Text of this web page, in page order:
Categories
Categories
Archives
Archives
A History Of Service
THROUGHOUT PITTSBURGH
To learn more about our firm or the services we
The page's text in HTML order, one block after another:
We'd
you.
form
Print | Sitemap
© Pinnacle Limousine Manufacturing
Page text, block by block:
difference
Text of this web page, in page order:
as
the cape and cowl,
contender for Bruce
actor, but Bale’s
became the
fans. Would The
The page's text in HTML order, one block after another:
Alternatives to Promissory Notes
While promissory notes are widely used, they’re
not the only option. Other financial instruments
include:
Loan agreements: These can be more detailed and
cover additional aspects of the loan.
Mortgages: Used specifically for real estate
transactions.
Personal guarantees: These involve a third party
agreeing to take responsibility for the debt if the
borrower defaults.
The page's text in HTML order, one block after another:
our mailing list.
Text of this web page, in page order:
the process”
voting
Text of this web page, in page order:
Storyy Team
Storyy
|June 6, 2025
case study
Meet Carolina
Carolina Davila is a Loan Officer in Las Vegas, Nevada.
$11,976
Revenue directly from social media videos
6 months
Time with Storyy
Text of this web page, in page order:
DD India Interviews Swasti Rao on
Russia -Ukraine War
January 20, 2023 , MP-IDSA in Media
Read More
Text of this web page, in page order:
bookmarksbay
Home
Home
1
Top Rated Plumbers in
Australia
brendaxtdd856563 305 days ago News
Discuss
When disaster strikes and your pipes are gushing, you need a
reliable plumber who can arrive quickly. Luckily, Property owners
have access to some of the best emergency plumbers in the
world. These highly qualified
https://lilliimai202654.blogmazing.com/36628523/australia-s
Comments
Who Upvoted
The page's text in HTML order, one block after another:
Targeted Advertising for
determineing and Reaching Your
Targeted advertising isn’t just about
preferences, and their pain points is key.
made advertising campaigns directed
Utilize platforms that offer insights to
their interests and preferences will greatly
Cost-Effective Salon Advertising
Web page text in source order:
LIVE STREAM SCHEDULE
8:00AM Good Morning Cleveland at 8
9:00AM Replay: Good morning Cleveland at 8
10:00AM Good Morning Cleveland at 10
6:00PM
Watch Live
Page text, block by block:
===============
▶ [What the task asks] The whole listing above, restated word for word, is the required answer.

▶ [Output below]
Text of this web page, in page order:
Categories
Categories
Archives
Archives
A History Of Service
THROUGHOUT PITTSBURGH
To learn more about our firm or the services we
The page's text in HTML order, one block after another:
We'd
you.
form
Print | Sitemap
© Pinnacle Limousine Manufacturing
Page text, block by block:
difference
Text of this web page, in page order:
as
the cape and cowl,
contender for Bruce
actor, but Bale’s
became the
fans. Would The
The page's text in HTML order, one block after another:
Alternatives to Promissory Notes
While promissory notes are widely used, they’re
not the only option. Other financial instruments
include:
Loan agreements: These can be more detailed and
cover additional aspects of the loan.
Mortgages: Used specifically for real estate
transactions.
Personal guarantees: These involve a third party
agreeing to take responsibility for the debt if the
borrower defaults.
The page's text in HTML order, one block after another:
our mailing list.
Text of this web page, in page order:
the process”
voting
Text of this web page, in page order:
Storyy Team
Storyy
|June 6, 2025
case study
Meet Carolina
Carolina Davila is a Loan Officer in Las Vegas, Nevada.
$11,976
Revenue directly from social media videos
6 months
Time with Storyy
Text of this web page, in page order:
DD India Interviews Swasti Rao on
Russia -Ukraine War
January 20, 2023 , MP-IDSA in Media
Read More
Text of this web page, in page order:
bookmarksbay
Home
Home
1
Top Rated Plumbers in
Australia
brendaxtdd856563 305 days ago News
Discuss
When disaster strikes and your pipes are gushing, you need a
reliable plumber who can arrive quickly. Luckily, Property owners
have access to some of the best emergency plumbers in the
world. These highly qualified
https://lilliimai202654.blogmazing.com/36628523/australia-s
Comments
Who Upvoted
The page's text in HTML order, one block after another:
Targeted Advertising for
determineing and Reaching Your
Targeted advertising isn’t just about
preferences, and their pain points is key.
made advertising campaigns directed
Utilize platforms that offer insights to
their interests and preferences will greatly
Cost-Effective Salon Advertising
Web page text in source order:
LIVE STREAM SCHEDULE
8:00AM Good Morning Cleveland at 8
9:00AM Replay: Good morning Cleveland at 8
10:00AM Good Morning Cleveland at 10
6:00PM
Watch Live
Page text, block by block:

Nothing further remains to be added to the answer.